The last day turned into holiday breaking point. Instead of doing the leg spread across two days we were now attempting it in one. This meant an early start, but unfortunately for Whetu, he came down with the worst sickness this day and delayed us by two hours. He tried soldiering on up the first incline but within half an hour had the last part of his cycling trip driven away. As the day progressed his stomach pains got worse and worse until we had to send the van on ahead to Kargil where he could get proper medical treatment.

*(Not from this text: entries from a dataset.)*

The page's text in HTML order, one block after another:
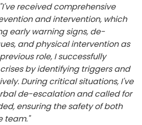
"I've received comprehensive
and intervention, which
early warning signs, de-
and physical intervention as
role, I successfully
by identifying triggers and
During critical situations, I've
de-escalation and called for
ensuring the safety of both
team."

800 year old carved Buddah in Mulbekh By around 2pm we managed to reach the mid-point of our journey at Mulbekh where we would have been spending the third night. An eight hundred year old carved Buddah greeted us for lunch, but unfortunately for him none of us were in an appreciating mood. As the second leg started ‘Red Fox’ aka Andrew (each of our bikes had some inspirational wild animal plus adjective name) and his toe clips started to set an intense pace. Andrew had been in diarrhoea hell up until this point and only on this day did his true colours start to shine. Unfortunately for everyone the third rest day had meant that we had consumed most of the water and proceeded to completely run out 15km from the finish line. Chaos ensued and what was supposed to be an epic trip turned into and epic trip plus seething slow burning pain and anguish. Hmmmmm… India isn’t easy.

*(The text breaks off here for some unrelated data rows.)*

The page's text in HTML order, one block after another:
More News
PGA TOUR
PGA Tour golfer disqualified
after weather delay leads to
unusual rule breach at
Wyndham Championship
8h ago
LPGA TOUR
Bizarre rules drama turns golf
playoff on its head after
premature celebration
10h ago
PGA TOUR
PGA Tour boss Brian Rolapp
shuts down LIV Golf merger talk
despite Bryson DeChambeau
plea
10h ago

Cycling from Leh to Kargil The final ride into Kargil at sunset was epic. The town of Kargil is predominantly Muslim and on the other side of the river to our approach. As we were descending towards it the initial view of the river valley, city and surrounding mountains forced us to stop and absorb. The road was equally spectacular in its ability to be the main road between Leh and Kargil yet remain a completely destroyed dirt track. Apparently in two or three years time the road is going to be a two lane each way highway but right now I am not seeing that happening. The hotel at the end of the journey had hot water (an Indian luxury) and curry which made for not-eating on my part. At about this stage I have begun to spit the dummy on curry for breakfast, lunch and dinner. Not only cannot I not either hold down, stomach or prevent from pissing sh#t, but just the smell makes me feel nauseous.